» PROMPT
Reproduce the material below only from the line with "Knife List. As" to the line with "thrive in different", both included, keeping each line exact and dropping the pictures.

------------------------------------------------

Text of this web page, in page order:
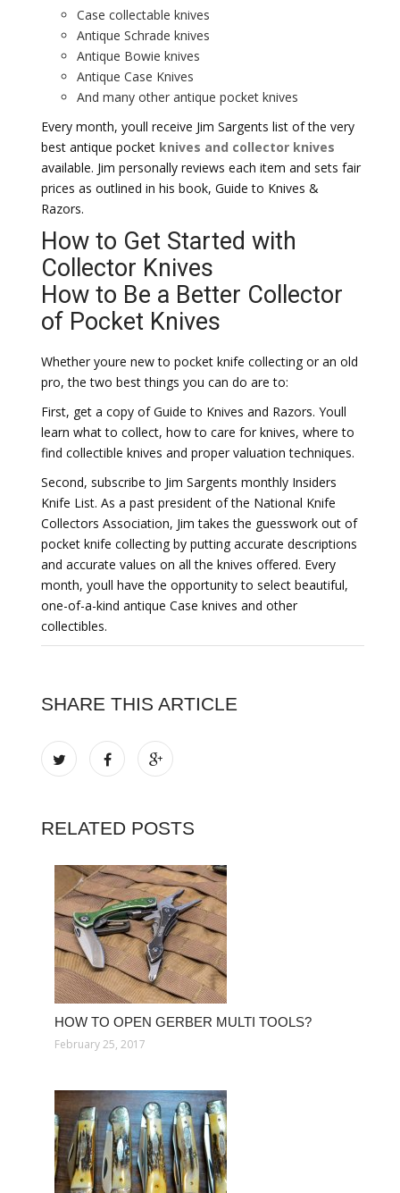
Case collectable knives
Antique Schrade knives
Antique Bowie knives
Antique Case Knives
And many other antique pocket knives
Every month, youll receive Jim Sargents list of the very
best antique pocket knives and collector knives
available. Jim personally reviews each item and sets fair
prices as outlined in his book, Guide to Knives &
Razors.
How to Get Started with
Collector Knives
How to Be a Better Collector
of Pocket Knives
Whether youre new to pocket knife collecting or an old
pro, the two best things you can do are to:
First, get a copy of Guide to Knives and Razors. Youll
learn what to collect, how to care for knives, where to
find collectible knives and proper valuation techniques.
Second, subscribe to Jim Sargents monthly Insiders
Knife List. As a past president of the National Knife
Collectors Association, Jim takes the guesswork out of
pocket knife collecting by putting accurate descriptions
and accurate values on all the knives offered. Every
month, youll have the opportunity to select beautiful,
one-of-a-kind antique Case knives and other
collectibles.
SHARE THIS ARTICLE
RELATED POSTS
HOW TO OPEN GERBER MULTI TOOLS?
February 25, 2017
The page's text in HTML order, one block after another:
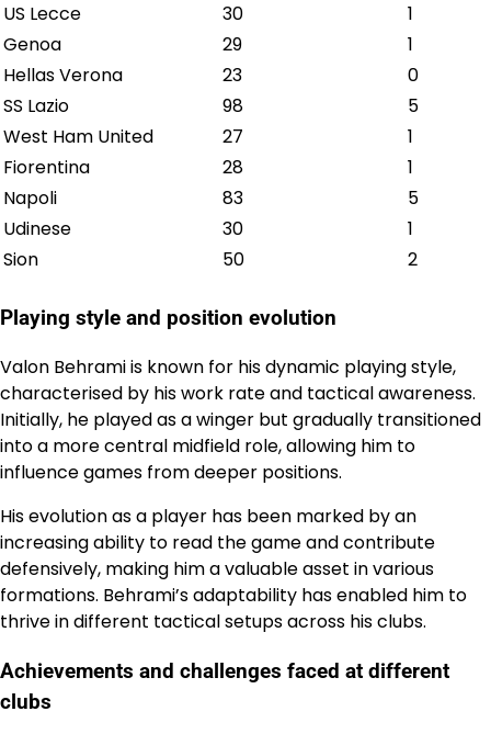
US Lecce
30
1
Genoa
29
1
Hellas Verona
23
0
SS Lazio
98
5
West Ham United
27
1
Fiorentina
28
1
Napoli
83
5
Udinese
30
1
Sion
50 2
Playing style and position evolution
Valon Behrami is known for his dynamic playing style,
characterised by his work rate and tactical awareness.
Initially, he played as a winger but gradually transitioned
into a more central midfield role, allowing him to
influence games from deeper positions.
His evolution as a player has been marked by an
increasing ability to read the game and contribute
defensively, making him a valuable asset in various
formations. Behrami’s adaptability has enabled him to
thrive in different tactical setups across his clubs.
Achievements and challenges faced at different
clubs
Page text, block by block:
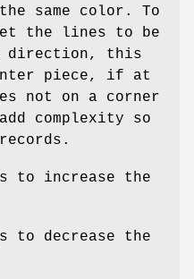
same color. To
the lines to be
direction, this
piece, if at
not on a corner
complexity so
to increase the
to decrease the
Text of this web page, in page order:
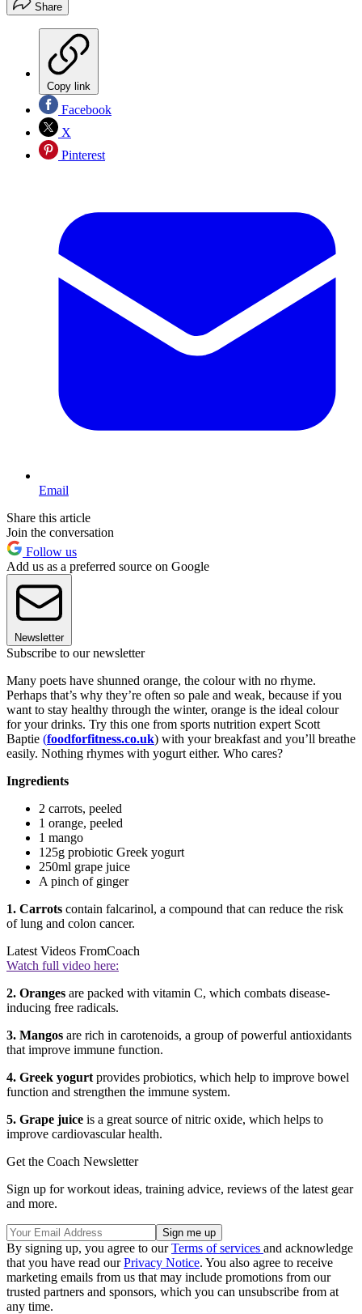
Share
Copy link
Facebook
X
Pinterest
Email
Share this article
Join the conversation
Follow us
Add us as a preferred source on Google
Newsletter
Subscribe to our newsletter
Many poets have shunned orange, the colour with no rhyme.
Perhaps that’s why they’re often so pale and weak, because if you
want to stay healthy through the winter, orange is the ideal colour
for your drinks. Try this one from sports nutrition expert Scott
Baptie (foodforfitness.co.uk) with your breakfast and you’ll breathe
easily. Nothing rhymes with yogurt either. Who cares?
Ingredients
2 carrots, peeled
1 orange, peeled
1 mango
125g probiotic Greek yogurt
250ml grape juice
A pinch of ginger
1. Carrots contain falcarinol, a compound that can reduce the risk
of lung and colon cancer.
Latest Videos FromCoach
Watch full video here:
2. Oranges are packed with vitamin C, which combats disease-
inducing free radicals.
3. Mangos are rich in carotenoids, a group of powerful antioxidants
that improve immune function.
4. Greek yogurt provides probiotics, which help to improve bowel
function and strengthen the immune system.
5. Grape juice is a great source of nitric oxide, which helps to
improve cardiovascular health.
Get the Coach Newsletter
Sign up for workout ideas, training advice, reviews of the latest gear
and more.
By signing up, you agree to ourTerms of services and acknowledge
that you have read ourPrivacy Notice. You also agree to receive
marketing emails from us that may include promotions from our
trusted partners and sponsors, which you can unsubscribe from at
any time.
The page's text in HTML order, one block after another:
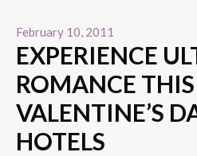
February 10, 2011
EXPERIENCE
ROMANCE THIS
VALENTINE’S
HOTELS
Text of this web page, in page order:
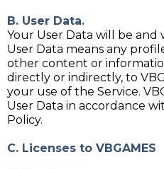
B. User Data.
Your User Data will be
User Data means any
other content or
directly or indirectly, to
your use of the Service.
User Data in accordance
Policy.
C. Licenses to VBGAMES
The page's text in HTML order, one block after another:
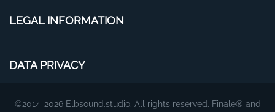
LEGAL INFORMATION
DATA PRIVACY
©2014-2026 Elbsound.studio. All rights reserved. Finale® and
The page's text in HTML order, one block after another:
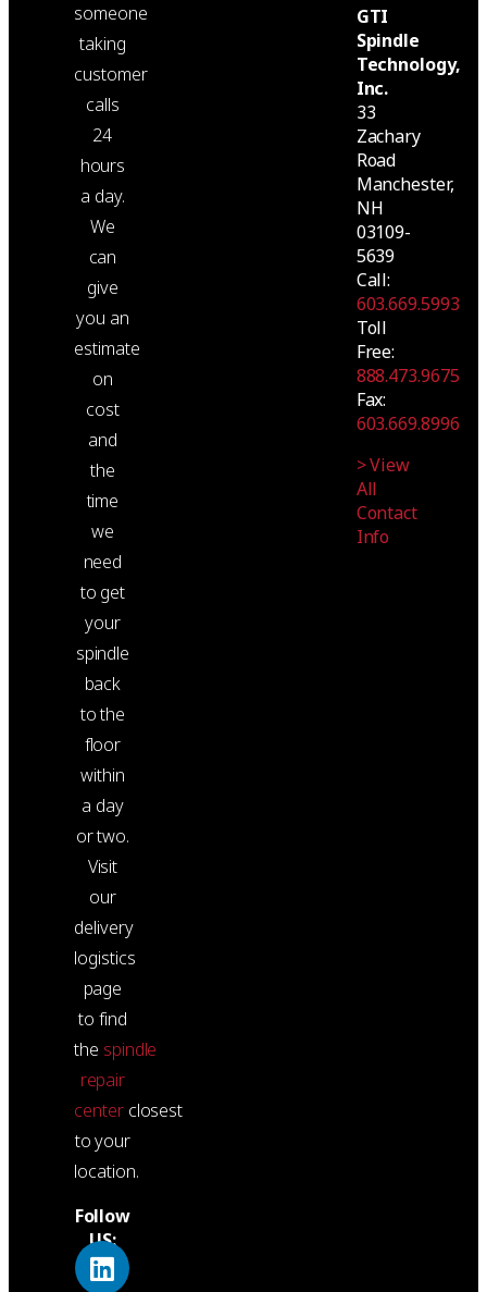
someone
taking
customer
calls
24
hours
a day.
We
can
give
you an
estimate
on
cost
and
the
time
we
need
to get
your
spindle
back
to the
floor
within
a day
or two.
Visit
our
delivery
logistics
page
to find
the spindle
repair
centerclosest
to your
location.
Follow
US:
GTI
Spindle
Technology,
Inc.
33
Zachary
Road
Manchester,
NH
03109-
5639
Call:
603.669.5993
Toll
Free:
888.473.9675
Fax:
603.669.8996
> View
All
Contact
Info
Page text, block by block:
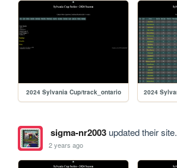
2024 Sylvania Cup/track_ontario
sigma-nr2003updated their site.
2 years ago
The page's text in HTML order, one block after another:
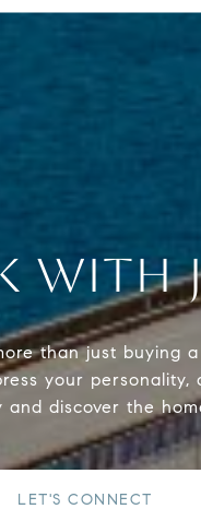
WITH
than just buying
your
discover the
LET'S CONNECT
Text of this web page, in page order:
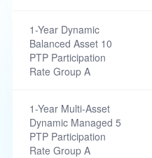
1-Year Dynamic
Balanced Asset 10
PTP Participation
Rate Group A
1-Year Multi-Asset
Dynamic Managed 5
PTP Participation
Rate Group A

------------------------------------------------

» YOUR SOLUTION
Knife List. As a past president of the National Knife
Collectors Association, Jim takes the guesswork out of
pocket knife collecting by putting accurate descriptions
and accurate values on all the knives offered. Every
month, youll have the opportunity to select beautiful,
one-of-a-kind antique Case knives and other
collectibles.
SHARE THIS ARTICLE
RELATED POSTS
HOW TO OPEN GERBER MULTI TOOLS?
February 25, 2017
The page's text in HTML order, one block after another:
US Lecce
30
1
Genoa
29
1
Hellas Verona
23
0
SS Lazio
98
5
West Ham United
27
1
Fiorentina
28
1
Napoli
83
5
Udinese
30
1
Sion
50 2
Playing style and position evolution
Valon Behrami is known for his dynamic playing style,
characterised by his work rate and tactical awareness.
Initially, he played as a winger but gradually transitioned
into a more central midfield role, allowing him to
influence games from deeper positions.
His evolution as a player has been marked by an
increasing ability to read the game and contribute
defensively, making him a valuable asset in various
formations. Behrami’s adaptability has enabled him to
thrive in different tactical setups across his clubs.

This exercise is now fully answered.